Algorithm 1 Wind turbine derated power operation data outlier detection

Require: the sample set of turbine output power and nacelle wind speed pair $\left\{\left(x^{\left(1\right)},y^{\left(1\right)}\right),\dots ,\left(x^{\left(m\right)},y^{\left(m\right)}\right)\right\}$, discretized wind speed interval number $J=50$, wind turbine theoretical power curve function $P=f\left(v\right)$, probability threshold $\theta$. 1. Initialize the model parameters to obtain the optimal power level number $K$ and the initial values of the mixed probability model parameters ${\alpha }^{\left(0\right)},{\sigma }^{\left(0\right)},{\psi }^{\left(0\right)},{\varphi }^{\left(0\right)}$. 2. While $\alpha ,\sigma ,\psi ,\varphi$ have no convergence.
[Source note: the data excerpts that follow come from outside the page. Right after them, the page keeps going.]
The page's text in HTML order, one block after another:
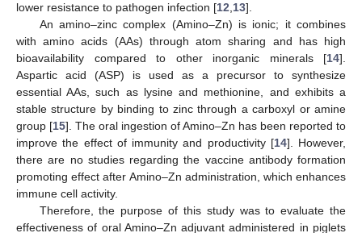
lower resistance to pathogen infection [12 13].
An amino–zinc complex (Amino–Zn) is ionic; it combines
with amino acids (AAs) through atom sharing and has high
bioavailability compared to other inorganic minerals [14].
Aspartic acid (ASP) is used as a precursor to synthesize
essential AAs, such as lysine and methionine, and exhibits a
stable structure by binding to zinc through a carboxyl or amine
group [15]. The oral ingestion of Amino–Zn has been reported to
improve the effect of immunity and productivity [14]. However,
there are no studies regarding the vaccine antibody formation
promoting effect after Amino–Zn administration, which enhances
immune cell activity.
Therefore, the purpose of this study was to evaluate the
effectiveness of oral Amino–Zn adjuvant administered in piglets
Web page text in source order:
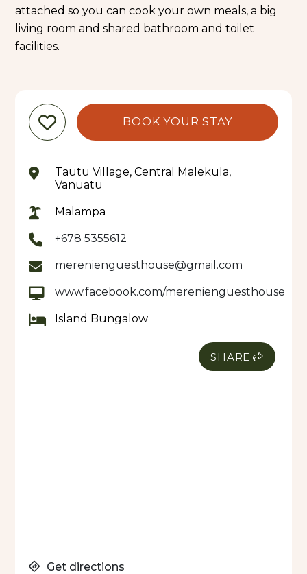
attached so you can cook your own meals, a big
living room and shared bathroom and toilet
facilities.
BOOK YOUR STAY
Tautu Village, Central Malekula,
Vanuatu
Malampa
+678 5355612
merenienguesthouse@gmail.com
www.facebook.com/merenienguesthouse
Island Bungalow
SHARE
Get directions

Do 3.    E-step: For each sample $i$ and the derated power $k$,      calculate $w_k^{\left(i\right)}=\frac{p_{X|YZ}\left(x^{\left(i\right)}|y^{\left(i\right)},k;\alpha ,\sigma \right)p_Y\left(y^{\left(i\right)};\psi \right)p_Z\left(k;\varphi \right)}{{\sum }_{k=1}^K{p}_{X|YZ}\left(x^{\left(i\right)}|y^{\left(i\right)},k;\alpha ,\sigma \right)p_Y\left(y^{\left(i\right)};\psi \right)p_Z\left(k;\varphi \right)}$. 4.    M-step: Update parameters 5.        ${\alpha }_q=\frac{{\sum }_{i=1}^m{w}_q^{\left(i\right)}{x}^{\left(i\right)}f\left(y^{\left(i\right)}\right)}{{\sum }_{i=1}^m{w}_q^{\left(i\right)}{f}^2\left(y^{\left(i\right)}\right)}$ 6.        ${\sigma }_{pq}^2=\frac{{\sum }_{i=1}^m{w}_q^{\left(i\right)}I\left(y^{\left(i\right)}\in V_p\right)(x^{\left(i\right)}-{\alpha }_{q}f{\left(y^{\left(i\right)}\right)}^2}{{\sum }_{i=1}^m{w}_q^{\left(i\right)}I\left(y^{\left(i\right)}\in V_p\right)}$ 7.        ${\varphi }_q=\frac{1}{m}\sum _{i=1}^m{w}_q^{\left(i\right)}$ 8.        ${\psi }_p=\frac{{\sum }_{i=1}^m{\sum }_{k=1}^{K}I\left(y^{\left(i\right)}\in V_p\right)w_k^{\left(i\right)}}{m}$ 9. End while. 10. Calculate the posterior probability $p_{Z|XY}(k|x^{\left(i\right)},y^{\left(i\right)})$ of each sample $i$ under each derated power state $k$ according to iterative parameters. 11. Calculate the derated power level $c^{\left(i\right)}=\arg \underset{k}{\max } p_{Z|XY}(k|x^{\left(i\right)},y^{\left(i\right)})$ to which the sample $i$ belongs. 12. For each derated power $k$, the sample set whose posterior probability is lower than the threshold $\text{{}(x^{\left(i\right)},y^{\left(i\right)})|c^{\left(i\right)}=k,p_{Z|XY}\left(k|x^{\left(i\right)},y^{\left(i\right)}\right)<\theta \}$ is marked as outlier data.